* **Supplied records**:
/---
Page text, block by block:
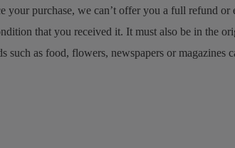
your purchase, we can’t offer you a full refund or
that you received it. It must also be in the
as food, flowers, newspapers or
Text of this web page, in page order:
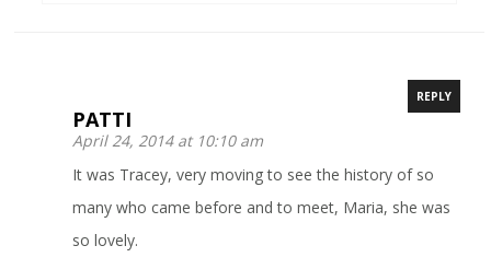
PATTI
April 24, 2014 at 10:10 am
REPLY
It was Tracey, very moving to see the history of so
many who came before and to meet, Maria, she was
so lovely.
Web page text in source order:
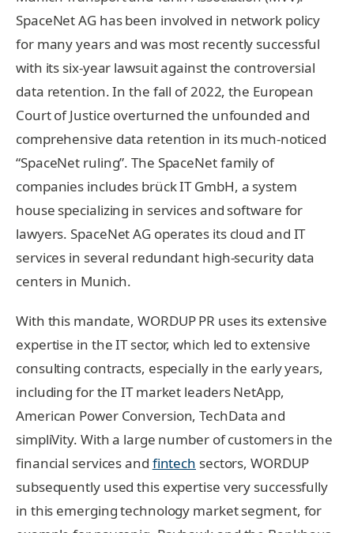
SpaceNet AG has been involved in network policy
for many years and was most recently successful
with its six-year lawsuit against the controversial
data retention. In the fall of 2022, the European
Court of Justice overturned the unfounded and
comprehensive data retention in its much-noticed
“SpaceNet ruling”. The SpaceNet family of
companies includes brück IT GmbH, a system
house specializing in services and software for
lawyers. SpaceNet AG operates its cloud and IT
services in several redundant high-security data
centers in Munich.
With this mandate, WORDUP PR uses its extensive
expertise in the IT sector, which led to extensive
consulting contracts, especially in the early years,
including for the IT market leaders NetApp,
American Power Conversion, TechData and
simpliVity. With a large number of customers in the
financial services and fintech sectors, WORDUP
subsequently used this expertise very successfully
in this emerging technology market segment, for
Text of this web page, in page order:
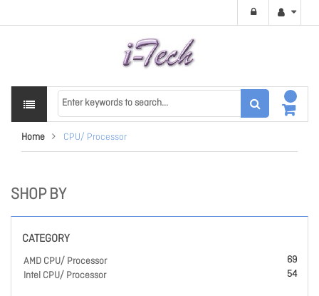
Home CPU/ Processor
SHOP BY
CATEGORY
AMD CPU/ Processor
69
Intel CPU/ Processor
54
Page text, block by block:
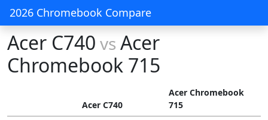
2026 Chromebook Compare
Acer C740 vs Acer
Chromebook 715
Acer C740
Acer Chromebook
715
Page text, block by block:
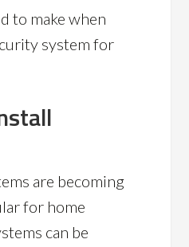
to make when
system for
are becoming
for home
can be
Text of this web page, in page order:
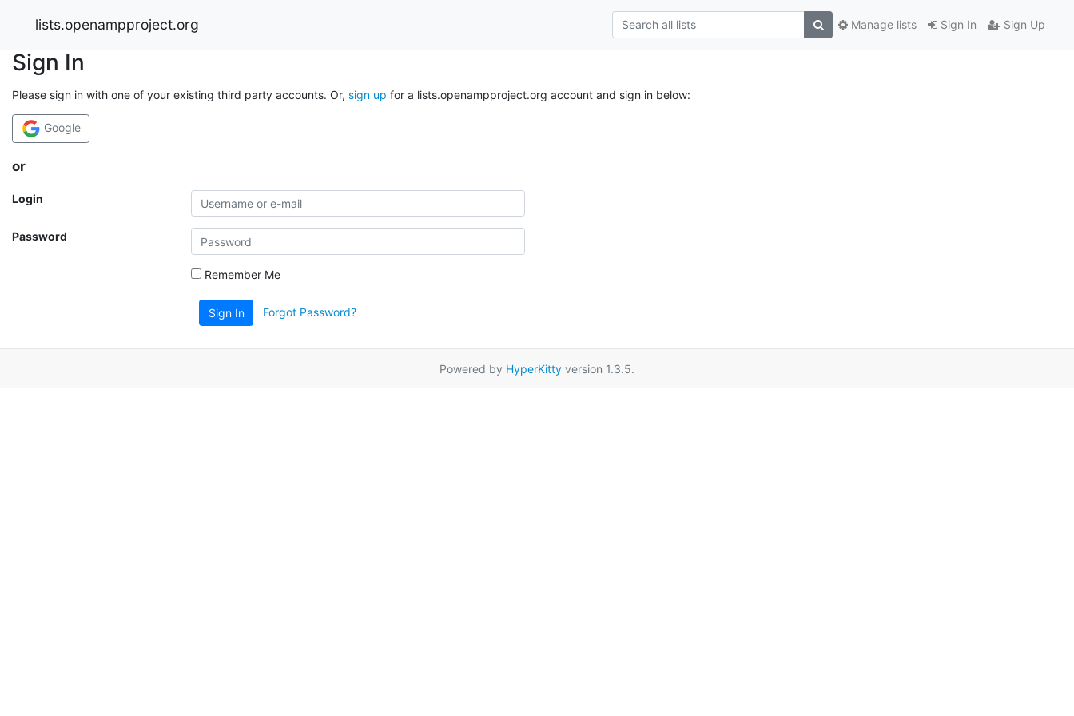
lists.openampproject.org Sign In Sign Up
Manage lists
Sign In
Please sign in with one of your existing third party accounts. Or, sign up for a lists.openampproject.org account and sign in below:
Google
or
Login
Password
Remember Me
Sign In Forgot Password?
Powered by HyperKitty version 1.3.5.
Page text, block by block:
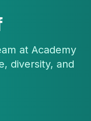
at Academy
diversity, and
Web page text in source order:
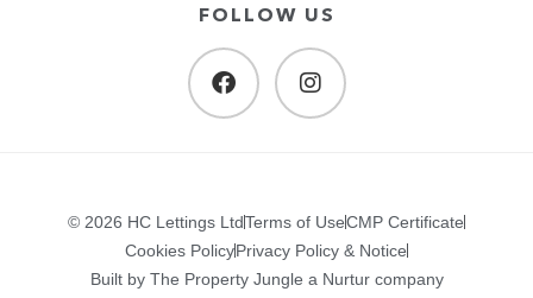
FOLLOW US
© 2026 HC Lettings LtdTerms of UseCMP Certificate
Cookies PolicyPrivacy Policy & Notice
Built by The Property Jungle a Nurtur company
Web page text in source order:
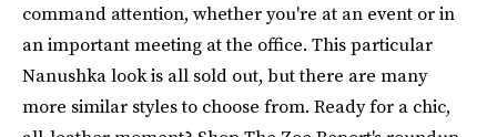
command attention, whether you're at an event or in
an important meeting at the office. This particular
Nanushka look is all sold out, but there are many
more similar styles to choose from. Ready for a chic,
\---
* **Exercise details**:
Produce the full material again verbatim, with the pictures dropped.

* **Reply to the exercise**:
Page text, block by block:
your purchase, we can’t offer you a full refund or
that you received it. It must also be in the
as food, flowers, newspapers or
Text of this web page, in page order:
PATTI
April 24, 2014 at 10:10 am
REPLY
It was Tracey, very moving to see the history of so
many who came before and to meet, Maria, she was
so lovely.
Web page text in source order:
SpaceNet AG has been involved in network policy
for many years and was most recently successful
with its six-year lawsuit against the controversial
data retention. In the fall of 2022, the European
Court of Justice overturned the unfounded and
comprehensive data retention in its much-noticed
“SpaceNet ruling”. The SpaceNet family of
companies includes brück IT GmbH, a system
house specializing in services and software for
lawyers. SpaceNet AG operates its cloud and IT
services in several redundant high-security data
centers in Munich.
With this mandate, WORDUP PR uses its extensive
expertise in the IT sector, which led to extensive
consulting contracts, especially in the early years,
including for the IT market leaders NetApp,
American Power Conversion, TechData and
simpliVity. With a large number of customers in the
financial services and fintech sectors, WORDUP
subsequently used this expertise very successfully
in this emerging technology market segment, for
Text of this web page, in page order:
Home CPU/ Processor
SHOP BY
CATEGORY
AMD CPU/ Processor
69
Intel CPU/ Processor
54
Page text, block by block:
2026 Chromebook Compare
Acer C740 vs Acer
Chromebook 715
Acer C740
Acer Chromebook
715
Page text, block by block:
to make when
system for
are becoming
for home
can be
Text of this web page, in page order:
lists.openampproject.org Sign In Sign Up
Manage lists
Sign In
Please sign in with one of your existing third party accounts. Or, sign up for a lists.openampproject.org account and sign in below:
Google
or
Login
Password
Remember Me
Sign In Forgot Password?
Powered by HyperKitty version 1.3.5.
Page text, block by block:
at Academy
diversity, and
Web page text in source order:
FOLLOW US
© 2026 HC Lettings LtdTerms of UseCMP Certificate
Cookies PolicyPrivacy Policy & Notice
Built by The Property Jungle a Nurtur company
Web page text in source order:
command attention, whether you're at an event or in
an important meeting at the office. This particular
Nanushka look is all sold out, but there are many
more similar styles to choose from. Ready for a chic,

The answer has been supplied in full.